# Exercise aim
Only the pictures should be left out; repeat the rest of the data exactly.

# Collected data entries
========

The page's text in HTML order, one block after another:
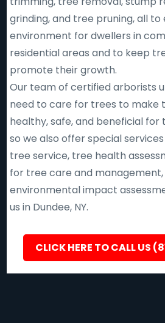
grinding, and tree pruning, all to
environment for dwellers in
residential areas and to keep
promote their growth.
Our team of certified arborists
need to care for trees to make
healthy, safe, and beneficial
so we also offer special
tree service, tree health
for tree care and
environmental impact
us in Dundee, NY.
CLICK HERE TO CALL US
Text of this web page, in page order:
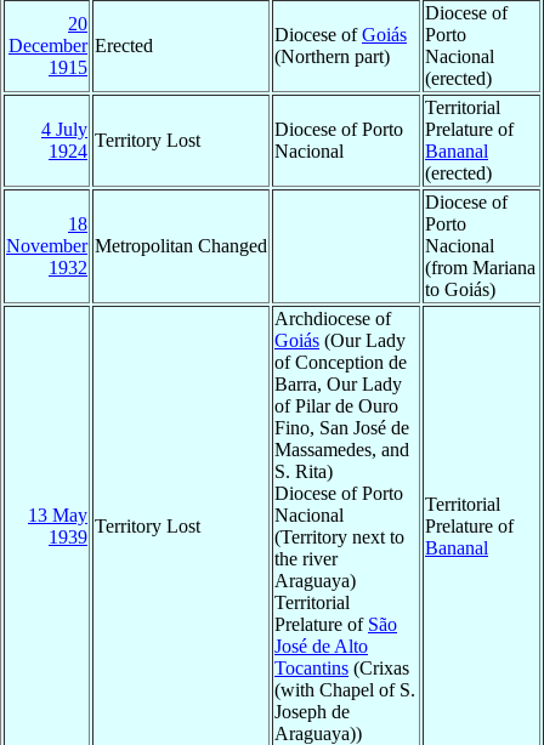
20
December
1915
Erected
Diocese ofGoiás
(Northern part)
Diocese of
Porto
Nacional
(erected)
4 July
1924
Territory Lost
Diocese of Porto
Nacional
Territorial
Prelature of
Bananal
(erected)
18
November
1932
Metropolitan Changed
Diocese of
Porto
Nacional
(from Mariana
to Goiás)
13 May
1939
Territory Lost
Archdiocese of
Goiás (Our Lady
of Conception de
Barra, Our Lady
of Pilar de Ouro
Fino, San José de
Massamedes, and
S. Rita)
Diocese of Porto
Nacional
(Territory next to
the river
Araguaya)
Territorial
Prelature of São
José de Alto
Tocantins (Crixas
(with Chapel of S.
Joseph de
Araguaya))
Territorial
Prelature of
Bananal
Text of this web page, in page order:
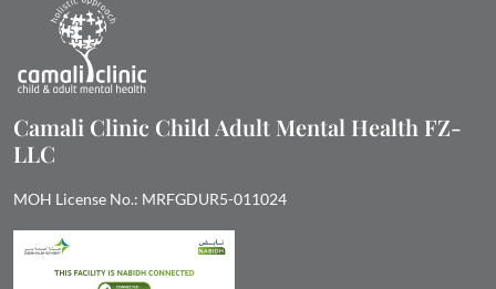
Camali Clinic Child Adult Mental Health FZ-
LLC
MOH License No.: MRFGDUR5-011024
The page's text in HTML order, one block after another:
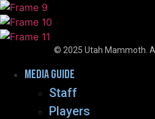
© 2025 Utah Mammoth.
Menu Media guide
Staff
Players
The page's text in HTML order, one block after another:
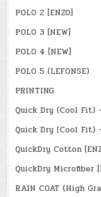
POLO 2 [ENZO]
POLO 3 [NEW]
POLO 4 [NEW]
POLO 5 (LEFONSE)
PRINTING
Quick Dry (Cool Fit)
Quick Dry (Cool Fit)
QuickDry Cotton
QuickDry Microfiber
RAIN COAT (High
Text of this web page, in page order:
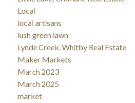
Local
local artisans
lush green lawn
Lynde Creek, Whitby Real Estate
Maker Markets
March 2023
March 2025
market

========

# Exercise output
The page's text in HTML order, one block after another:
grinding, and tree pruning, all to
environment for dwellers in
residential areas and to keep
promote their growth.
Our team of certified arborists
need to care for trees to make
healthy, safe, and beneficial
so we also offer special
tree service, tree health
for tree care and
environmental impact
us in Dundee, NY.
CLICK HERE TO CALL US
Text of this web page, in page order:
20
December
1915
Erected
Diocese ofGoiás
(Northern part)
Diocese of
Porto
Nacional
(erected)
4 July
1924
Territory Lost
Diocese of Porto
Nacional
Territorial
Prelature of
Bananal
(erected)
18
November
1932
Metropolitan Changed
Diocese of
Porto
Nacional
(from Mariana
to Goiás)
13 May
1939
Territory Lost
Archdiocese of
Goiás (Our Lady
of Conception de
Barra, Our Lady
of Pilar de Ouro
Fino, San José de
Massamedes, and
S. Rita)
Diocese of Porto
Nacional
(Territory next to
the river
Araguaya)
Territorial
Prelature of São
José de Alto
Tocantins (Crixas
(with Chapel of S.
Joseph de
Araguaya))
Territorial
Prelature of
Bananal
Text of this web page, in page order:
Camali Clinic Child Adult Mental Health FZ-
LLC
MOH License No.: MRFGDUR5-011024
The page's text in HTML order, one block after another:
© 2025 Utah Mammoth.
Menu Media guide
Staff
Players
The page's text in HTML order, one block after another:
POLO 2 [ENZO]
POLO 3 [NEW]
POLO 4 [NEW]
POLO 5 (LEFONSE)
PRINTING
Quick Dry (Cool Fit)
Quick Dry (Cool Fit)
QuickDry Cotton
QuickDry Microfiber
RAIN COAT (High
Text of this web page, in page order:
Local
local artisans
lush green lawn
Lynde Creek, Whitby Real Estate
Maker Markets
March 2023
March 2025
market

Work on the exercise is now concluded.